# taz.de -- Sicherheit im Skirennsport: Freie Fahrt ins Risiko
       
       > Im alpinen Skirennsport mehren sich die Stürze. Neben der höheren Zahl an
       > Wettbewerben spielt auch der erhöhte Druck auf die Athleten eine Rolle.
       
 (IMG) Bild: Von der Piste direkt ins Krankenhaus: Barnabas Szöllös erlitt an der Streif in Kitzbühel mehrere Gesichtsbrüche
       
       Wie schon seit Jahrzehnten lagen auch diesmal in Kitzbühel die schönen und
       schlechten Seiten des alpinen Skirennsports nah beieinander. Während am
       Samstag, genau sechs Jahre nach seinem spektakulären Abfahrtssieg auf der
       Streif, Thomas Dreßen im Zielraum von seinen Teamkollegen mit Schampus nach
       seinem letzten Weltcuprennen in die „Rente“ verabschiedet wurde, schepperte
       auch ein Song der „Toten Hosen“ aus den Lautsprechern. „An Tagen wie diesen
       / wünscht man sich Unendlichkeit …“
       
       Die gibt es jedoch auch im Skisport nicht, und nachdem das Knie von Dreßen
       nach mehreren Operationen in den zurückliegenden Jahren und langer
       Verletzungsmisere zu ramponiert war, um die Extrembelastungen auf den
       steilen Eispisten auszutarieren („Das lässt mein Körper nicht mehr zu“),
       verabschiedete sich dieser mit Tränen in den Augen mit gerade mal 30 Jahren
       aus dem Profisport.
       
       Tage zuvor hatte es im Training auf der Streif wieder schwere Stürze
       gegeben. [1][Den für Israel startenden gebürtigen Ungarn Barnabas Szöllös]
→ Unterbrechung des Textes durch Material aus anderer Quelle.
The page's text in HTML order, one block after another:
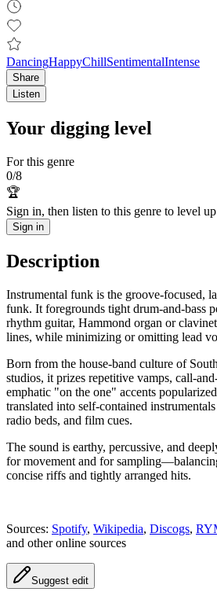
DancingHappyChillSentimentalIntense
Share
Listen
Your digging level
For this genre
0/8
🏆
Sign in, then listen to this genre to level up
Sign in
Description
Instrumental funk is the groove‑focused,
funk. It foregrounds tight drum‑and‑bass
rhythm guitar, Hammond organ or
lines, while minimizing or omitting lead
Born from the house‑band culture of
studios, it prizes repetitive vamps,
emphatic "on the one" accents
translated into self‑contained
radio beds, and film cues.
The sound is earthy, percussive, and
for movement and for
concise riffs and tightly arranged hits.
Sources: Spotify, Wikipedia, Discogs,
and other online sources
Suggest edit
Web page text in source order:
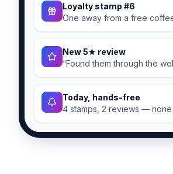
Loyalty stamp #6
One away from a free
New 5★ review
“Found them through the
Today, hands-free
4 stamps, 2 reviews —
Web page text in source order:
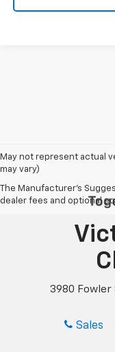
May not represent actual
may vary)
The Manufacturer's
dealer fees and optional
3980 Fowler
Sales
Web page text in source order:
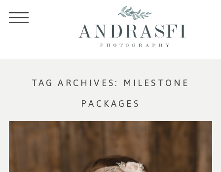
TAG ARCHIVES: MILESTONE
PACKAGES
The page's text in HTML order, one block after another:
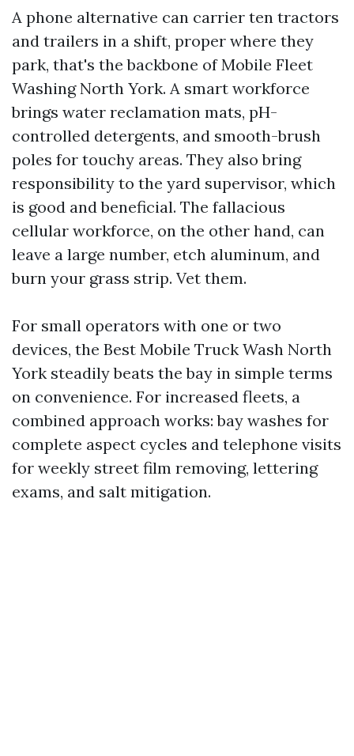
A phone alternative can carrier ten tractors
and trailers in a shift, proper where they
park, that's the backbone of Mobile Fleet
Washing North York. A smart workforce
brings water reclamation mats, pH-
controlled detergents, and smooth-brush
poles for touchy areas. They also bring
responsibility to the yard supervisor, which
is good and beneficial. The fallacious
cellular workforce, on the other hand, can
leave a large number, etch aluminum, and
burn your grass strip. Vet them.
For small operators with one or two
devices, the Best Mobile Truck Wash North
York steadily beats the bay in simple terms
on convenience. For increased fleets, a
combined approach works: bay washes for
complete aspect cycles and telephone visits
for weekly street film removing, lettering
exams, and salt mitigation.
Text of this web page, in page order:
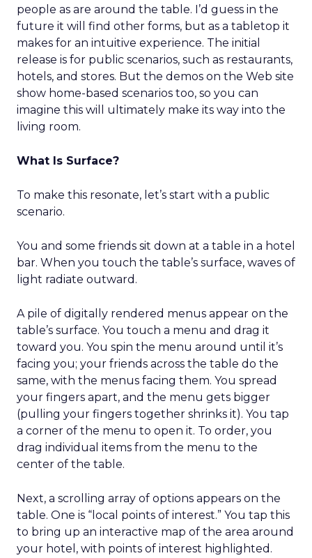
people as are around the table. I’d guess in the
future it will find other forms, but as a tabletop it
makes for an intuitive experience. The initial
release is for public scenarios, such as restaurants,
hotels, and stores. But the demos on the Web site
show home-based scenarios too, so you can
imagine this will ultimately make its way into the
living room.
What Is Surface?
To make this resonate, let’s start with a public
scenario.
You and some friends sit down at a table in a hotel
bar. When you touch the table’s surface, waves of
light radiate outward.
A pile of digitally rendered menus appear on the
table’s surface. You touch a menu and drag it
toward you. You spin the menu around until it’s
facing you; your friends across the table do the
same, with the menus facing them. You spread
your fingers apart, and the menu gets bigger
(pulling your fingers together shrinks it). You tap
a corner of the menu to open it. To order, you
drag individual items from the menu to the
center of the table.
Next, a scrolling array of options appears on the
table. One is “local points of interest.” You tap this
to bring up an interactive map of the area around
your hotel, with points of interest highlighted.
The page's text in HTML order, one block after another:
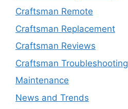
Craftsman Remote
Craftsman Replacement
Craftsman Reviews
Craftsman Troubleshooting
Maintenance
News and Trends
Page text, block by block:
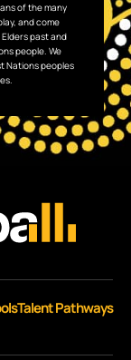
of the many
and come
past and
people. We
Nations peoples
Talent Pathways
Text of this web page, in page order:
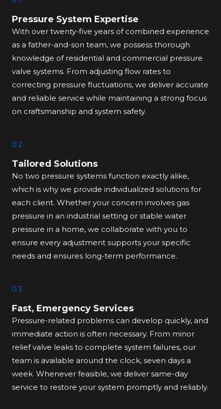
Pressure System Expertise
With over twenty-five years of combined experience
as a father-and-son team, we possess thorough
knowledge of residential and commercial pressure
valve systems. From adjusting flow rates to
correcting pressure fluctuations, we deliver accurate
and reliable service while maintaining a strong focus
on craftsmanship and system safety.
02.
Tailored Solutions
No two pressure systems function exactly alike,
which is why we provide individualized solutions for
each client. Whether your concern involves gas
pressure in an industrial setting or stable water
pressure in a home, we collaborate with you to
ensure every adjustment supports your specific
needs and ensures long-term performance.
03.
Fast, Emergency Services
Pressure-related problems can develop quickly, and
immediate action is often necessary. From minor
relief valve leaks to complete system failures, our
team is available around the clock, seven days a
week. Whenever feasible, we deliver same-day
service to restore your system promptly and reliably.
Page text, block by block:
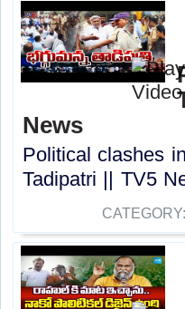
News
Political clashes
Tadipatri || TV5
CATEGORY:
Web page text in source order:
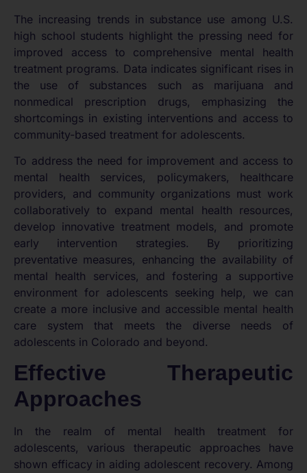
The increasing trends in substance use among U.S.
high school students highlight the pressing need for
improved access to comprehensive mental health
treatment programs. Data indicates significant rises in
the use of substances such as marijuana and
nonmedical prescription drugs, emphasizing the
shortcomings in existing interventions and access to
community-based treatment for adolescents.
To address the need for improvement and access to
mental health services, policymakers, healthcare
providers, and community organizations must work
collaboratively to expand mental health resources,
develop innovative treatment models, and promote
early intervention strategies. By prioritizing
preventative measures, enhancing the availability of
mental health services, and fostering a supportive
environment for adolescents seeking help, we can
create a more inclusive and accessible mental health
care system that meets the diverse needs of
adolescents in Colorado and beyond.
Effective Therapeutic
Approaches
In the realm of mental health treatment for
adolescents, various therapeutic approaches have
shown efficacy in aiding adolescent recovery. Among
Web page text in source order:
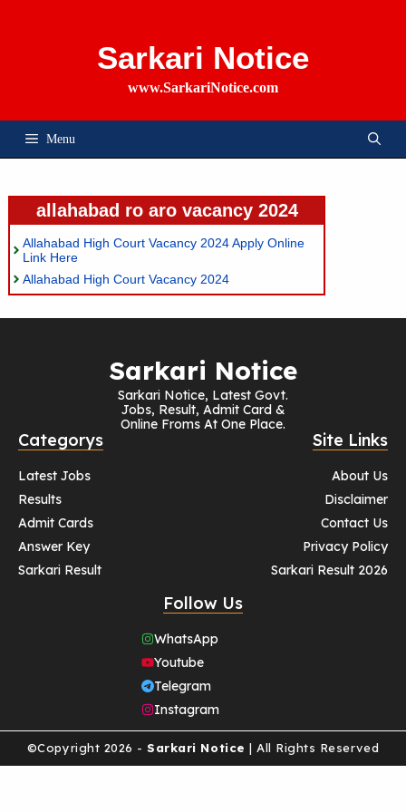
Sarkari Notice
www.SarkariNotice.com
Menu
allahabad ro aro vacancy 2024
Allahabad High Court Vacancy 2024 Apply Online
Link Here
Allahabad High Court Vacancy 2024
Sarkari Notice
Sarkari Notice, Latest Govt.
Jobs, Result, Admit Card &
Online Froms At One Place.
Categorys
Latest Jobs
Results
Admit Cards
Answer Key
Sarkari Result
Site Links
About Us
Disclaimer
Contact Us
Privacy Policy
Sarkari Result 2026
Follow Us
WhatsApp
Youtube
Telegram
Instagram
©Copyright 2026 - Sarkari Notice | All Rights Reserved
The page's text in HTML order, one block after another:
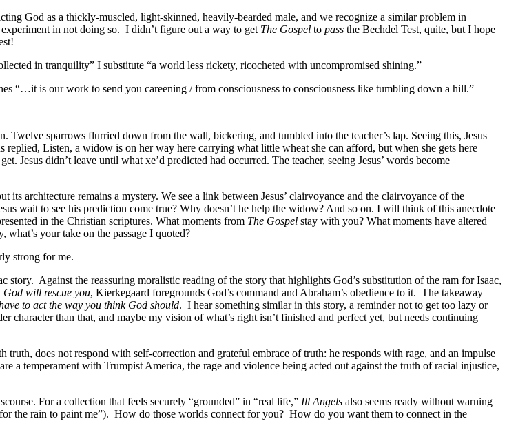
God as a thickly-muscled, light-skinned, heavily-bearded male, and we recognize a similar problem in
in not doing so. I didn’t figure out a way to get The Gospel to pass the Bechdel Test, quite, but I hope
in tranquility” I substitute “a world less rickety, ricocheted with uncompromised shining.”
“…it is our work to send you careening / from consciousness to consciousness like tumbling down a hill.”
Twelve sparrows flurried down from the wall, bickering, and tumbled into the teacher’s lap. Seeing this, Jesus
Listen, a widow is on her way here carrying what little wheat she can afford, but when she gets here
Jesus didn’t leave until what xe’d predicted had occurred. The teacher, seeing Jesus’ words become
its architecture remains a mystery. We see a link between Jesus’ clairvoyance and the clairvoyance of the
wait to see his prediction come true? Why doesn’t he help the widow? And so on. I will think of this anecdote
in the Christian scriptures. What moments from The Gospel stay with you? What moments have altered
your take on the passage I quoted?
strong for me.
story. Against the reassuring moralistic reading of the story that highlights God’s substitution of the ram for Isaac,
will rescue you, Kierkegaard foregrounds God’s command and Abraham’s obedience to it. The takeaway
to act the way you think God should. I hear something similar in this story, a reminder not to get too lazy or
character than that, and maybe my vision of what’s right isn’t finished and perfect yet, but needs continuing
truth, does not respond with self-correction and grateful embrace of truth: he responds with rage, and an impulse
a temperament with Trumpist America, the rage and violence being acted out against the truth of racial injustice,
For a collection that feels securely “grounded” in “real life,” Ill Angels also seems ready without warning
the rain to paint me”). How do those worlds connect for you? How do you want them to connect in the
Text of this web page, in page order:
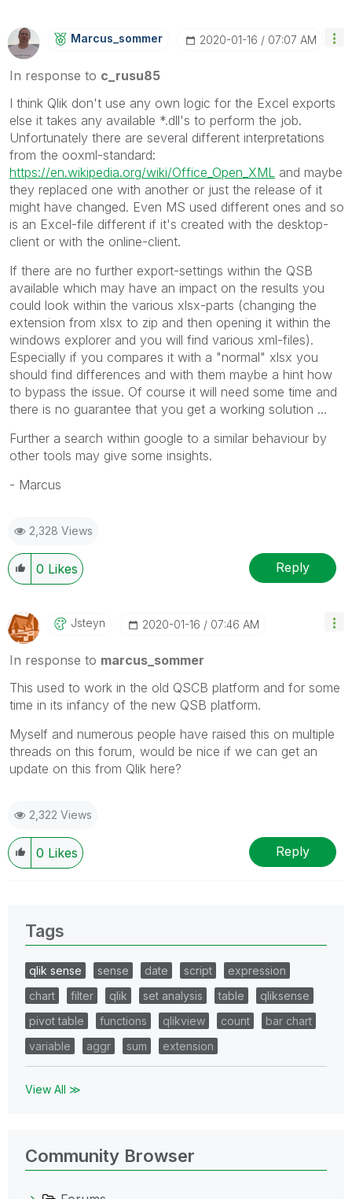
Marcus_sommer ‎2020-01-16 07:07 AM
In response to c_rusu85
I think Qlik don't use any own logic for the Excel exports
else it takes any available *.dll's to perform the job.
Unfortunately there are several different interpretations
from the ooxml-standard:
https://en.wikipedia.org/wiki/Office_Open_XML and maybe
they replaced one with another or just the release of it
might have changed. Even MS used different ones and so
is an Excel-file different if it's created with the desktop-
client or with the online-client.
If there are no further export-settings within the QSB
available which may have an impact on the results you
could look within the various xlsx-parts (changing the
extension from xlsx to zip and then opening it within the
windows explorer and you will find various xml-files).
Especially if you compares it with a "normal" xlsx you
should find differences and with them maybe a hint how
to bypass the issue. Of course it will need some time and
there is no guarantee that you get a working solution ...
Further a search within google to a similar behaviour by
other tools may give some insights.
- Marcus
2,328 Views
0 Likes Reply
Jsteyn ‎2020-01-16 07:46 AM
In response to marcus_sommer
This used to work in the old QSCB platform and for some
time in its infancy of the new QSB platform.
Myself and numerous people have raised this on multiple
threads on this forum, would be nice if we can get an
update on this from Qlik here?
2,322 Views
0 Likes Reply
Tags
qlik sense sense date script
expression
chart
filter qlik set analysis table
qliksense
pivot table
functions qlikview count
bar chart
variable
aggr sum extension
View All ≫
Community Browser
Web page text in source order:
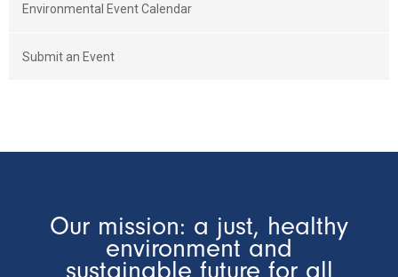
Environmental Event Calendar
Submit an Event
Our mission: a just, healthy
environment and
sustainable future for all
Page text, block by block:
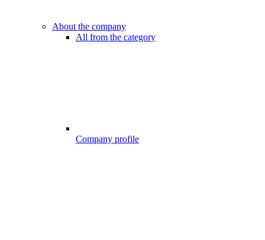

       hatte es nach der Mausefalle heftig nach dem Verschneiden seiner Skier
       erwischt. Er prallte mit dem Kopf auf die Eispiste, woraufhin sein Helm
       davonflog und er ins Fangnetz krachte. Er wurde mit dem Helikopter ins
       Klinikum nach Innsbruck gebracht. Diagnose: mehrere Frakturen im Gesichts-
       und Kieferbereich.
       
       Der Kitzbüheler Rennchef Mario Mittermayer-Weinhandl erklärte, Szöllös
       werde wohl keine bleibenden Schäden davontragen. Am Dienstag wurde er aus
       der Klinik entlassen. Letztes Wochenende war auch die große Rivalin [2][von
       Mikaela Shiffrin (USA)], die Slowakin Petra Vlhová, gestürzt. Bei ihrem
       „Heimrennen“ in Jasna zog sie sich im Riesenslalom einen Kreuz-und
       Innenbandriss im Knie zu. Saisonende.
       
       ## Frage der Eigenverantwortung?
       
       Der Renndirektor des Skiweltverbandes (FIS) Markus Waldner, einst selbst
       Rennläufer, sieht für die aktuelle Verletzungsmisere nicht nur [3][den
       übervollen Rennkalender] als Ursache. „Der alpine Skirennsport ist schon
       immer eine verletzungsanfällige Risikosportart gewesen, noch dazu in der
       freien Natur bei teils schwierigen Schnee-, Eis-, Sicht- und
       Windverhältnissen.“
       
       Zudem verweist der studierte Sportwissenschaftler auch auf die
       Eigenverantwortung der Fahrer und den Spagat zwischen dem Risiko, den
       einzelne Athleten auf der Hatz um eine gute Platzierung eingehen.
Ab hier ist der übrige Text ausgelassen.